Domain 1: Foundations of Psychopathology & Diagnostic Process (10 Questions)


Q1: A 34-year-old patient presents for psychiatric evaluation stating, "I've been told I
have bipolar disorder, but I don't think that's right." History reveals three episodes of
major depression, one hypomanic episode lasting 5 days with decreased sleep and
increased goal-directed activity, and one manic episode lasting 10 days with psychotic
features requiring hospitalization. The patient asks for clarification about their
diagnosis. Which diagnosis is most accurate according to DSM-5-TR criteria?


A. Bipolar II Disorder, based on the history of hypomanic episodes and major depressive
episodes


B. Bipolar I Disorder, as there is documented history of at least one manic episode
[CORRECT]


C. Major Depressive Disorder with psychotic features, as the psychosis only occurred
during mood episodes


D. Cyclothymic Disorder, given the fluctuating mood patterns over time


Correct Answer: B

,Rationale: According to DSM-5-TR criteria, Bipolar I Disorder requires only one lifetime
manic episode for diagnosis (Criterion A), regardless of the presence or absence of
hypomanic or major depressive episodes. This patient clearly meets criteria for a manic
episode (abnormally elevated/expansive/irritable mood lasting ≥1 week, hospitalized,
with psychotic features). Once a manic episode has occurred, the diagnosis is Bipolar I
Disorder, even if hypomanic and depressive episodes are also present.


Why A is incorrect: While the patient does have hypomanic and major depressive
episodes that would suggest Bipolar II, the presence of even one full manic episode
supersedes Bipolar II diagnosis and establishes Bipolar I Disorder.


Why C is incorrect: Although the patient has experienced psychotic features during
mood episodes, the presence of distinct manic and hypomanic episodes indicates a
bipolar spectrum disorder rather than unipolar depression with psychotic features.


Why D is incorrect: Cyclothymic Disorder requires numerous periods of hypomanic and
depressive symptoms (not meeting full episode criteria) for at least 2 years, without any
manic, major depressive, or mixed episodes. This patient has had full syndromal
episodes.




Q2: A psychiatric-mental health nurse practitioner is conducting a diagnostic interview
with a 28-year-old woman who reports "feeling anxious and on edge" for the past 8
months. She describes persistent worry about multiple domains including work
performance, finances, her parents' health, and potential accidents. She reports
difficulty controlling the worry, muscle tension, fatigue, and sleep disturbance. She

,denies panic attacks, specific phobias, or trauma history. Which diagnostic
consideration is most critical before establishing a primary anxiety disorder diagnosis?

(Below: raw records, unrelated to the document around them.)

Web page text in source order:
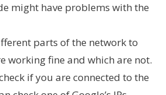
might have problems with the
parts of the network to
working fine and which are not.
if you are connected to the
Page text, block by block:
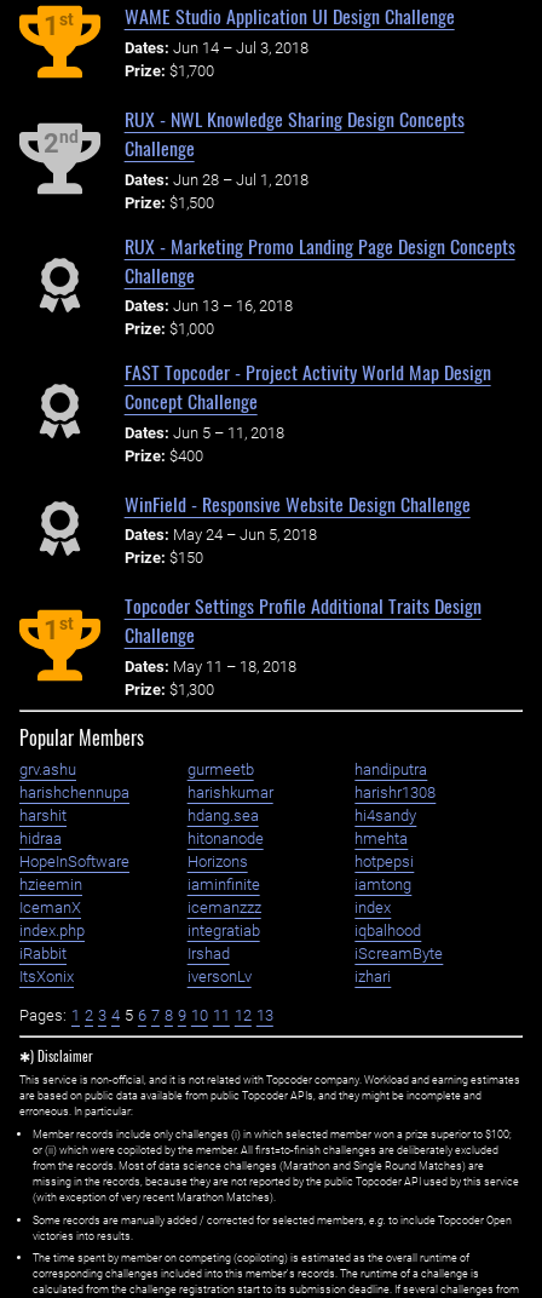
1st WAME Studio Application UI Design Challenge
Dates: Jun 14 – Jul 3, 2018
Prize: $1,700
2nd
RUX - NWL Knowledge Sharing Design Concepts
Challenge
Dates: Jun 28 – Jul 1, 2018
Prize: $1,500
RUX - Marketing Promo Landing Page Design Concepts
Challenge
Dates: Jun 13 – 16, 2018
Prize: $1,000
FAST Topcoder - Project Activity World Map Design
Concept Challenge
Dates: Jun 5 – 11, 2018
Prize: $400
WinField - Responsive Website Design Challenge
Dates: May 24 – Jun 5, 2018
Prize: $150
1st
Topcoder Settings Profile Additional Traits Design
Challenge
Dates: May 11 – 18, 2018
Prize: $1,300
Popular Members
grv.ashu gurmeetb
handiputra
harishchennupa
harishkumar
harishr1308
harshit
hdang.sea
hi4sandy
hidraa
hitonanode
hmehta
HopeInSoftware
Horizons
hotpepsi
hzieemin
iaminfinite
iamtong
IcemanX
icemanzzz
index
index.php
integratiab
iqbalhood
iRabbit
Irshad
iScreamByte
ItsXonix
iversonLv izhari
Pages: 1 2 3 4 5 6 7 8 9 10 11 12 13
✱) Disclaimer
This service is non-official, and it is not related with Topcoder company. Workload and earning estimates
are based on public data available from public Topcoder APIs, and they might be incomplete and
erroneous. In particular:
Member records include only challenges (i) in which selected member won a prize superior to $100;
or (ii) which were copiloted by the member. All first=to-finish challenges are deliberately excluded
from the records. Most of data science challenges (Marathon and Single Round Matches) are
missing in the records, because they are not reported by the public Topcoder API used by this service
(with exception of very recent Marathon Matches).
Some records are manually added / corrected for selected members, e.g. to include Topcoder Open
victories into results.
The time spent by member on competing (copiloting) is estimated as the overall runtime of
corresponding challenges included into this member's records. The runtime of a challenge is
calculated from the challenge registration start to its submission deadline. If several challenges from

A. Determining if the anxiety symptoms are better explained by the physiological effects
of a substance


B. Assessing whether the worry and anxiety symptoms occur exclusively during major
depressive episodes


C. Evaluating for the presence of obsessions or compulsions that might indicate OCD


D. Ruling out medical conditions such as hyperthyroidism that could mimic anxiety
symptoms [CORRECT]


Correct Answer: D


Rationale: The clinical presentation is highly consistent with Generalized Anxiety
Disorder (GAD): excessive anxiety/worry occurring more days than not for ≥6 months
about multiple domains, difficulty controlling worry, and associated symptoms (muscle
tension, fatigue, sleep disturbance). However, DSM-5-TR diagnostic principles require
ruling out medical causes before establishing psychiatric diagnoses. Medical
conditions (hyperthyroidism, pheochromocytoma, cardiac arrhythmias, medication
effects) can produce identical symptom profiles. The diagnostic hierarchy prioritizes
medical etiologies.


Why A is incorrect: While substance-induced anxiety must be ruled out, this is part of
the comprehensive medical workup. The question emphasizes the most critical

, consideration, and medical conditions are statistically more prevalent mimics of anxiety
than substance-induced disorders in this demographic.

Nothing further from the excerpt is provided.